Health & Medical Depression

Maternal Depression May Correlate With Daughter's Earlier Puberty

Maternal Depression May Correlate With Daughter's Earlier Puberty March 24, 2000 (Lake Worth, Fla.) -- A study from two researchers in New Zealand theorized that a mother's stress, mood disorders, or divorce may be related to their daughters' earlier puberty. When they looked at 87 girls and their mothers, 67 of whom had mood disorders, their theory seemed sound.

While the study, which appears in the March/April issue of the journal Child Development, shows a correlation between mothers with mood disorders and their daughters' earlier puberty, Bruce J. Ellis, PhD, one of the researchers, says that a direct cause and effect relationship cannot be shown.

"Both marital and family dysfunction and early pubertal timing in daughters may be caused by common underlying genetic factors," he tells WebMD. Ellis is a lecturer in psychology at the University of Canterbury in New Zealand.

The study only looked at maternal depression, family conflict, divorce and remarriage, and when puberty began.
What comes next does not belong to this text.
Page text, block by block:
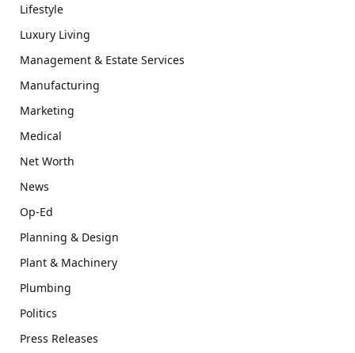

Other factors that are known to cause early puberty, such as genetics and nutrition, were not looked at.

Puberty is starting younger and younger with each generation, according to Hadine Joffe, MD, who is director of the Women's Center for Behavior Endocrinology at McLean Hospital at Harvard Medical School. Joffe, who reviewed the study for WebMD, says the findings are an interesting evolutionary hypothesis.
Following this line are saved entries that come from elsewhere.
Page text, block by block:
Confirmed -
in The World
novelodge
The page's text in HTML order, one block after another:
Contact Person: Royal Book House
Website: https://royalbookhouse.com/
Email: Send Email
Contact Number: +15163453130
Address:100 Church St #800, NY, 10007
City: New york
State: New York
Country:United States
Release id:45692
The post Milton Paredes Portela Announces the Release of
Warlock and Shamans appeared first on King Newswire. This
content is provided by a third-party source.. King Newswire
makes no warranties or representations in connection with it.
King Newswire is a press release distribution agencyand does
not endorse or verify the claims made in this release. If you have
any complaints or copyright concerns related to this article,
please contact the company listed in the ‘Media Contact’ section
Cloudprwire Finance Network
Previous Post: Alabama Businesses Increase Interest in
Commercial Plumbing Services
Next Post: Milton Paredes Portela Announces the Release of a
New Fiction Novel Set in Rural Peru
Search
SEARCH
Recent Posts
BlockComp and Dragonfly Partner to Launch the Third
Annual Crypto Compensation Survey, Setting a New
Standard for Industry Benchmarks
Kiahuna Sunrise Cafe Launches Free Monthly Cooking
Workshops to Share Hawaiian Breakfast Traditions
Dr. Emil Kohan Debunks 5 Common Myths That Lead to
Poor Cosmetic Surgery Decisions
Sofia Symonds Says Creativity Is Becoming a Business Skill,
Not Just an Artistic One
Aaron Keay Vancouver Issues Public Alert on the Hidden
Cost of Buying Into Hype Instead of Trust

The nature or nurture issue came up in the study when the authors noticed the correlation between the age of the daughter when the father left the household, and the exposure to either a stepfather or the mother's boyfriend. The researchers theorized that the influence of unrelated males on puberty could be due to pheromones. Pheromones are hormones that are thought to stimulate, through smell, sexual reactions in animals.

The pheromone theory goes along with a lot of recent interest in the sense of smell and its influence on behavior, says Arnold Licht, MD. Of course, he says, one has to be careful not to make broad associations that could have wide-range implications. More research needs to be done on the senses before this conclusion is reached, he says.